Traditionally viewed as independent, the MIE axiom reveals they both arise from extremizing a single functional
\mathcal{J} = \frac{\text{total information processing}}{\text{total energy dissipation}}.
At the global topological scale, total information is determined by the combinatorial structure of faces, edges, and vertices; at the local branching scale, by flow distribution and radius scaling. The extremization process locks both, causing leaf venation to naturally form “Euler-consistent Murray networks”.
6 Conclusion
Within the framework of the Maximum Information Efficiency axiom, this paper unifies Murray’s law and the polyhedron law. We show that:
- In continuous transport networks, the MIE extremal condition leads to minimum energy dissipation, yielding r_0^3 = \sum r_i^3;
- In discrete convex polyhedral networks, the MIE extremal condition (maximizing independent cycles per edge) leads to maximally edge-dense triangulations, which necessarily satisfy V - E + F = 2.

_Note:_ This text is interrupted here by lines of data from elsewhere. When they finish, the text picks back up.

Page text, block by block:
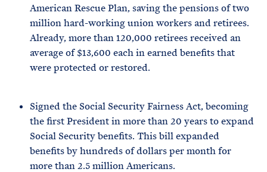
American Rescue Plan, saving the pensions of two
million hard-working union workers and retirees.
Already, more than 120,000 retirees received an
average of $13,600 each in earned benefits that
were protected or restored.
Signed the Social Security Fairness Act, becoming
the first President in more than 20 years to expand
Social Security benefits. This bill expanded
benefits by hundreds of dollars per month for
more than 2.5 million Americans.
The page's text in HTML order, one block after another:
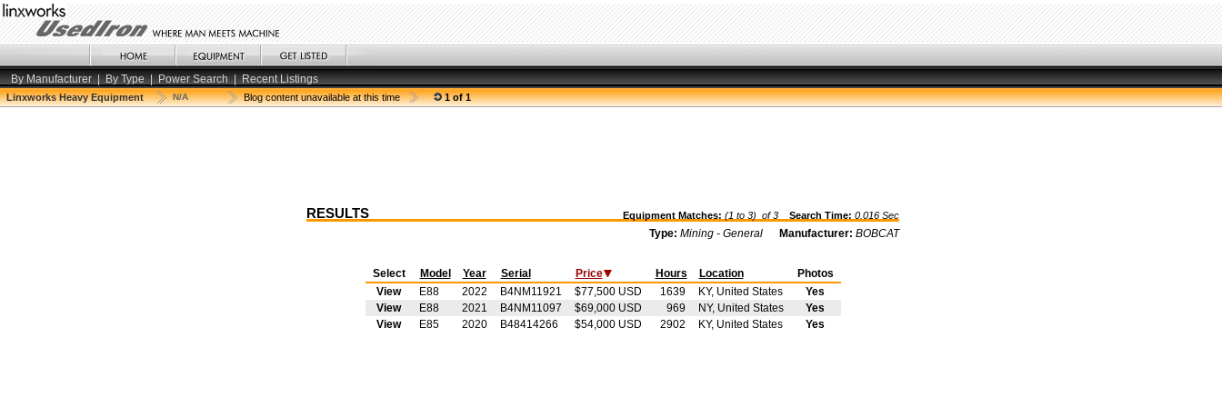
By Manufacturer | By Type | Power Search | Recent Listings
Linxworks Heavy Equipment N/A Blog content unavailable at this time 1 of 1
RESULTS Equipment Matches: (1 to 3) of 3 Search Time: 0.016 Sec
Type: Mining - General Manufacturer: BOBCAT
Select Model Year Serial Price Hours Location
Photos
View
E88 2022 B4NM11921 $77,500 USD 1639 KY, United States
Yes
View
E88 2021 B4NM11097 $69,000 USD 969 NY, United States
Yes
View
E85 2020 B48414266 $54,000 USD 2902 KY, United States Yes
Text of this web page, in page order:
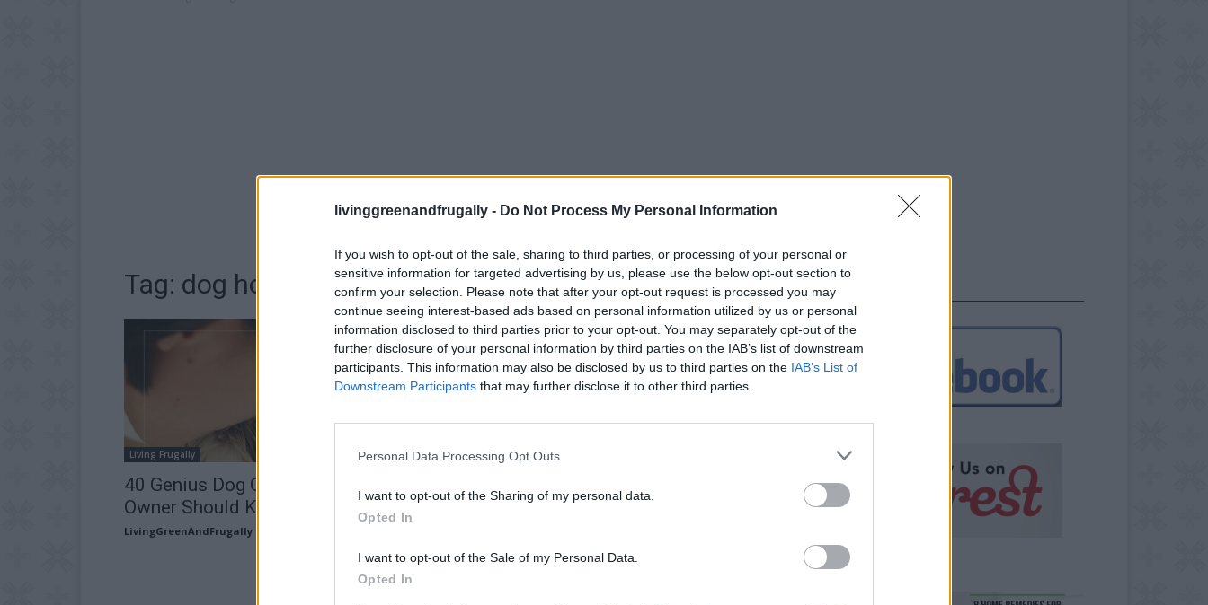
livinggreenandfrugally - Do Not Process My Personal Information
If you wish to opt-out of the sale, sharing to third parties, or processing of your personal or
sensitive information for targeted advertising by us, please use the below opt-out section to
confirm your selection. Please note that after your opt-out request is processed you may
continue seeing interest-based ads based on personal information utilized by us or personal
information disclosed to third parties prior to your opt-out. You may separately opt-out of the
further disclosure of your personal information by third parties on the IAB’s list of downstream
participants. This information may also be disclosed by us to third parties on the IAB’s List of
Downstream Participants that may further disclose it to other third parties.
Personal Data Processing Opt Outs
I want to opt-out of the Sharing of my personal data.
Opted In
I want to opt-out of the Sale of my Personal Data.
Opted In
Tag: dog home remedies
Living Frugally
40 Genius Dog Care Hacks Every
Owner Should Know
LivingGreenAndFrugally
FOLLOW US
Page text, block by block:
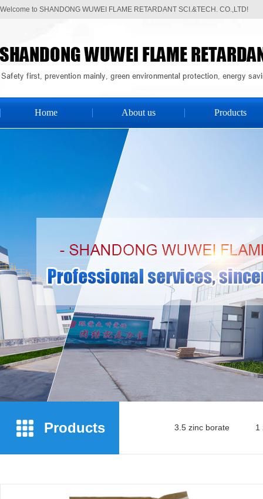
Welcome to SHANDONG WUWEI FLAME RETARDANT SCI.&TECH. CO.,LTD!
Home About us Products
Products 3.5 zinc borate 1
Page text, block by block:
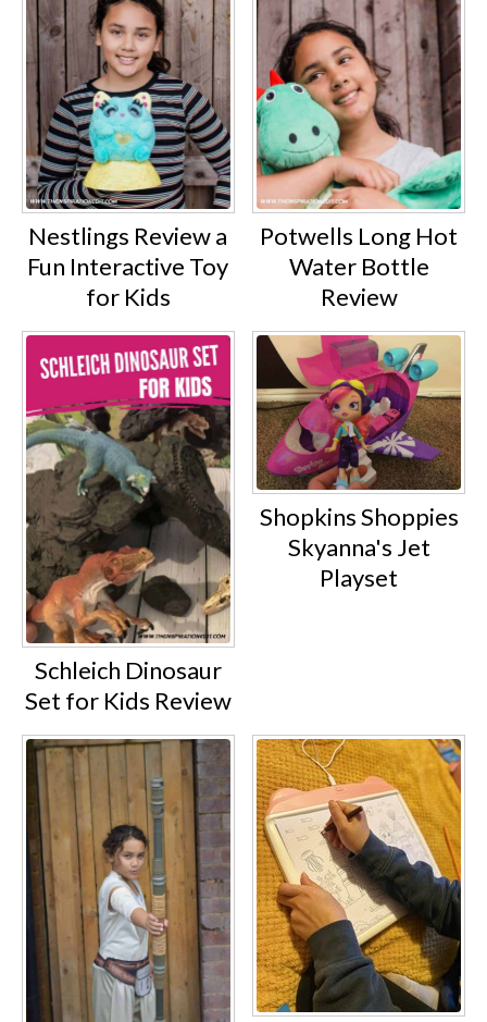
Nestlings Review a
Fun Interactive Toy
for Kids
Potwells Long Hot
Water Bottle
Review
Schleich Dinosaur
Set for Kids Review
Shopkins Shoppies
Skyanna's Jet
Playset
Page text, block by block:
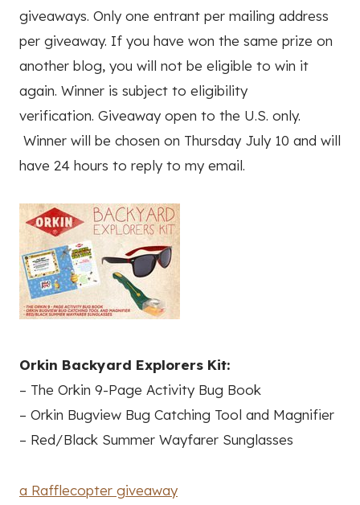
giveaways. Only one entrant per mailing address
per giveaway. If you have won the same prize on
another blog, you will not be eligible to win it
again. Winner is subject to eligibility
verification. Giveaway open to the U.S. only.
Winner will be chosen on Thursday July 10 and will
have 24 hours to reply to my email.
Orkin Backyard Explorers Kit:
– The Orkin 9-Page Activity Bug Book
– Orkin Bugview Bug Catching Tool and Magnifier
– Red/Black Summer Wayfarer Sunglasses
a Rafflecopter giveaway
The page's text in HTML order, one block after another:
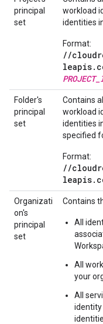
principal
set
workload
identities
Format:
//
Folder's
principal
set
Contains
workload
identities
specified
Format:
//
Organizati
on's
principal
set
Contains
All
All
your
All
identity
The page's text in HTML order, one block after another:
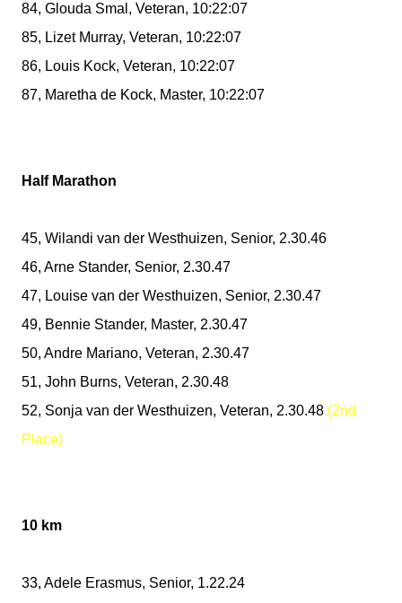
84, Glouda Smal, Veteran, 10:22:07
85, Lizet Murray, Veteran, 10:22:07
86, Louis Kock, Veteran, 10:22:07
87, Maretha de Kock, Master, 10:22:07
Half Marathon
45, Wilandi van der Westhuizen, Senior, 2.30.46
46, Arne Stander, Senior, 2.30.47
47, Louise van der Westhuizen, Senior, 2.30.47
49, Bennie Stander, Master, 2.30.47
50, Andre Mariano, Veteran, 2.30.47
51, John Burns, Veteran, 2.30.48
52, Sonja van der Westhuizen, Veteran, 2.30.48 (2nd
Place)
10 km
33, Adele Erasmus, Senior, 1.22.24
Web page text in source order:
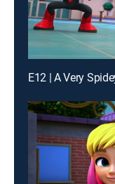
E12 | A Very
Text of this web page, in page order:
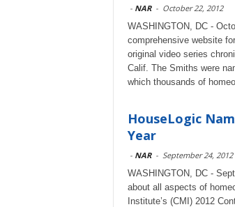
- NAR - October 22, 2012
WASHINGTON, DC -
comprehensive website
original video series
Calif. The Smiths were
which thousands of
HouseLogic
Year
- NAR - September 24, 2012
WASHINGTON, DC -
about all aspects of
Institute’s (CMI) 2012
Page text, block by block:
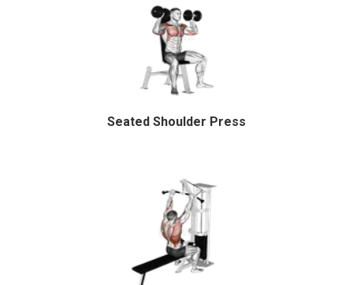
Seated Shoulder Press
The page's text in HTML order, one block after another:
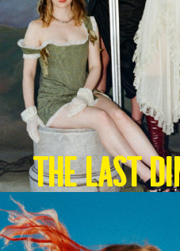
THE LAST
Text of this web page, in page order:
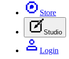
Store
Studio
Login

This unification reveals a shared physical origin behind biological branching networks and geometric-topological structures: stable systems always maximize information-processing efficiency per unit energy. Our results provide two cross-domain proofs for the universality of the MIE axiom, and predict that other hitherto unconnected laws (e.g., Kepler’s conjecture, honeycomb optimization) can also be derived from MIE.
Future work will formalize this unification as a variational principle and explore its applications in graph theory and biological morphogenesis.
References
[1] Zhang, S. Axiomatic Reconstruction of the Maximum Information Efficiency Axiom and the Collatz Conjecture (I). Preprint, 2026.
[2] Zhang, S. The Maximum Information Efficiency Axiom as a Global Constraint in Discrete Dynamical Systems. arXiv, 2026.
[3] Murray, C. D. The Physiological Principle of Minimum Work. Proceedings of the National Academy of Sciences, 1926.
[4] Euler, L. Elementa doctrinae solidorum. Novi Commentarii Academiae Scientiarum Petropolitanae, 1758.
[5] Katifori, E., et al. Damage and Fluctuations Induce Loops in Optimal Transport Networks. Physical Review Letters, 2010.